Changement de présidence en vue
Le Dr Bernard Thill a profité de la présentation du rapport pour glisser une petite confidence : il ne sera plus président d’ici la fin de l’année. Connu pour avoir introduit la médecine palliative au Luxembourg, il laisse sa place à un psychiatre et psychothérapeute, Marc Graas. «L’âme de Médecins du monde», ainsi que le qualifie son successeur, restera néanmoins engagée au sein de l’ASBL.
«40 % des gens reviennent nous voir»
Les 1 209 personnes reçues en 2024 sont une dizaine de plus qu’en 2023, ce qui démontre qu’ils sont toujours autant au Grand-Duché à être exclus «du droit à la santé, un droit pourtant fondamental». Parmi toutes les informations sur leurs profils, le directeur général, entré en fonction le mois dernier, Michel Genet, souligne «que 40 % des gens reviennent nous voir, car ils n’arrivent pas à entrer dans le système».
Le pire étant pour lui que Médecins du monde soigne «des gens au Luxembourg depuis dix ans et qui travaillent, qui font tourner le pays». Le Dr Bernard Thill se souvient encore de la stupeur lorsque «toute une communauté chinoise, près de 2 000 personnes, est venue nous voir pendant la vaccination pour le covid».

L’exclusion du circuit médical est donc un problème chronique, avec «des gens qui parfois reviennent depuis 2018». Chronique comme 61 % des maladies qui touchent les patients telles que les pathologies dentaires, les maladies pulmonaires, le diabète, les toxicodépendances, les maladies psychiatriques ou encore l’hypertension artérielle.
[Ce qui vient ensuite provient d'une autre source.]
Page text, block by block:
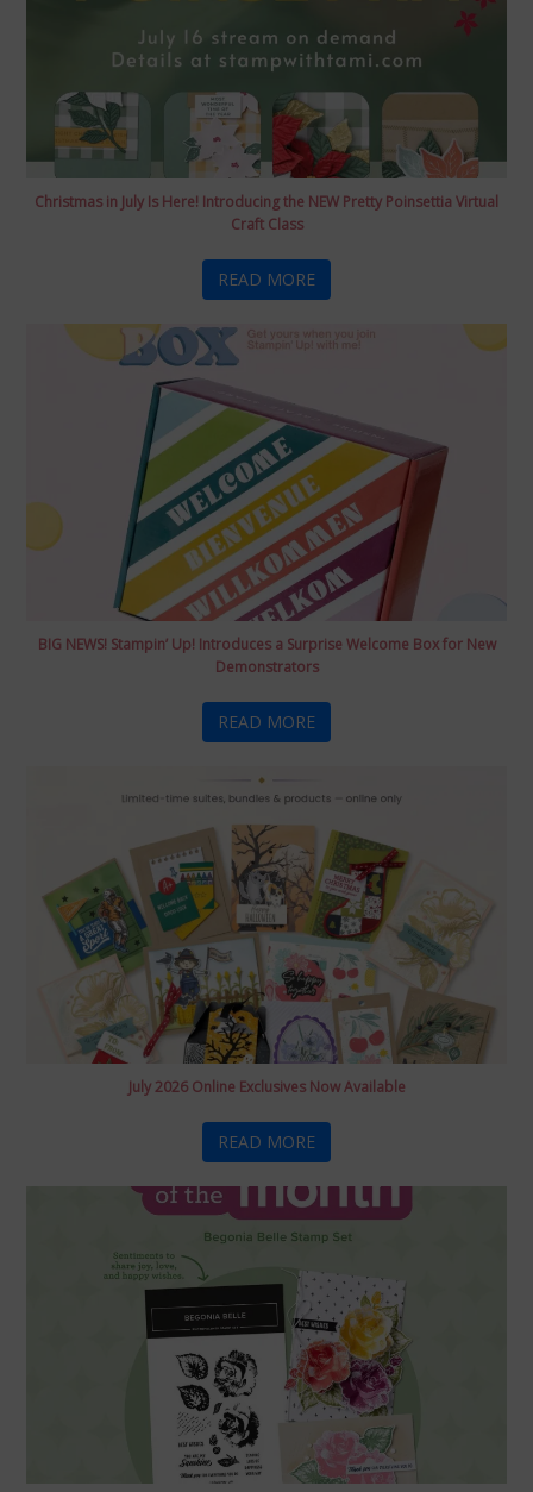
Christmas in July Is Here! Introducing the NEW Pretty Poinsettia Virtual
Craft Class
READ MORE
BIG NEWS! Stampin’ Up! Introduces a Surprise Welcome Box for New
Demonstrators
READ MORE
July 2026 Online Exclusives Now Available
READ MORE

Dans ces cas, l’exclusion est d’autant plus dangereuse qu’elle expose les malades à de graves complications s’ils ne bénéficient pas d’un suivi régulier.
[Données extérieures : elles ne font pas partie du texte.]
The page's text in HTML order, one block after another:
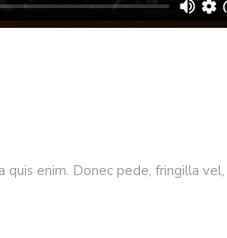
enim. Donec pede, fringilla
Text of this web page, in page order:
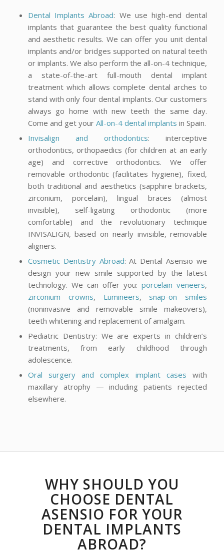
Dental Implants Abroad: We use high-end dental
implants that guarantee the best quality functional
and aesthetic results. We can offer you unit dental
implants and/or bridges supported on natural teeth
or implants. We also perform the all-on-4 technique,
a state-of-the-art full-mouth dental implant
treatment which allows complete dental arches to
stand with only four dental implants. Our customers
always go home with new teeth the same day.
Come and get your All-on-4 dental implants in Spain.
Invisalign and orthodontics: interceptive
orthodontics, orthopaedics (for children at an early
age) and corrective orthodontics. We offer
removable orthodontic (facilitates hygiene), fixed,
both traditional and aesthetics (sapphire brackets,
zirconium, porcelain), lingual braces (almost
invisible), self-ligating orthodontic (more
comfortable) and the revolutionary technique
INVISALIGN, based on nearly invisible, removable
aligners.
Cosmetic Dentistry Abroad: At Dental Asensio we
design your new smile supported by the latest
technology. We can offer you:porcelain veneers,
zirconium crowns, Lumineers,snap-on smiles
(noninvasive and removable smile makeovers),
teeth whitening and replacement of amalgam.
Pediatric Dentistry: We are experts in children’s
treatments, from early childhood through
adolescence.
Oral surgery and complex implant cases with
maxillary atrophy — including patients rejected
elsewhere.
WHY SHOULD YOU
CHOOSE DENTAL
ASENSIO FOR YOUR
DENTAL IMPLANTS
ABROAD?
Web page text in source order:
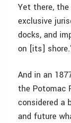
Yet there,
exclusive
docks, and
on [its]
And in an
the Potomac
considered a
and future
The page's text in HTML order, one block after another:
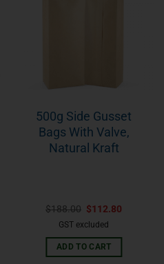
500g Side Gusset
Bags With Valve,
Natural Kraft
$188.00 $112.80
GST excluded
ADD TO CART

D’où le slogan de la nouvelle campagne de plaidoyer présentée en même temps que le rapport : «Dans la rue, les problèmes de santé évitables deviennent des urgences mortelles». Cette phrase fait écho à la situation de près de «75 % des bénéficiaires qui n’ont pas d’adresse officielle», selon Dr Bernard Thill, ce qui les empêche donc d’être affiliés à la sécurité sociale.
Inscrire la CUSS dans la loi
Pour les représentants de Médecins du monde, l’une des solutions qui permettraient de soulager leur activité se trouve dans le projet pilote de la Couverture universelle des soins de santé (CUSS), lancé en 2022. Son rôle est de financer les soins des personnes sans couverture santé. «Nous sommes de grands supporters de la CUSS et notre priorité est qu’elle devienne une loi, parce que, pour le moment, nous sommes dans un entre-deux législatif.» À ce sujet, la ministre de la Santé et de la Sécurité sociale, Martine Deprez, a annoncé en février qu’un audit serait prochainement réalisé avant d’instaurer une loi.
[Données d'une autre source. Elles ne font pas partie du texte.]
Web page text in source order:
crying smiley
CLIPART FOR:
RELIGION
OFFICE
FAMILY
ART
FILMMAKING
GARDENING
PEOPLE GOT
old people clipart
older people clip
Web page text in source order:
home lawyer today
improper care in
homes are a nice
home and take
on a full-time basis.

D’ici là, l’ONG va continuer de réaliser le suivi des affiliations à la CUSS (222 consultations l’an passé), mais espère pouvoir un jour «alléger ce suivi social très lourd pour nos travailleurs sociaux». Et pour cause, outre les soins médicaux, l’assistance sociale est aussi très demandée : 1 013 personnes prises en charge en 2024 pour 1 957 démarches.
L’autre doléance adressée au gouvernement concerne la nécessité d’investir davantage en matière de logements adaptés. «Personne dans la rue n’est psychologiquement stable, explique le psychiatre Marc Graas. Avoir un toit fait en sorte qu’ils se stabilisent, qu’ils se lavent plus souvent, qu’ils gardent leur petit royaume propre et qu’ils boivent moins.» Sans toit, «les efforts de nos bénévoles et salariés ne peuvent avoir un succès durable».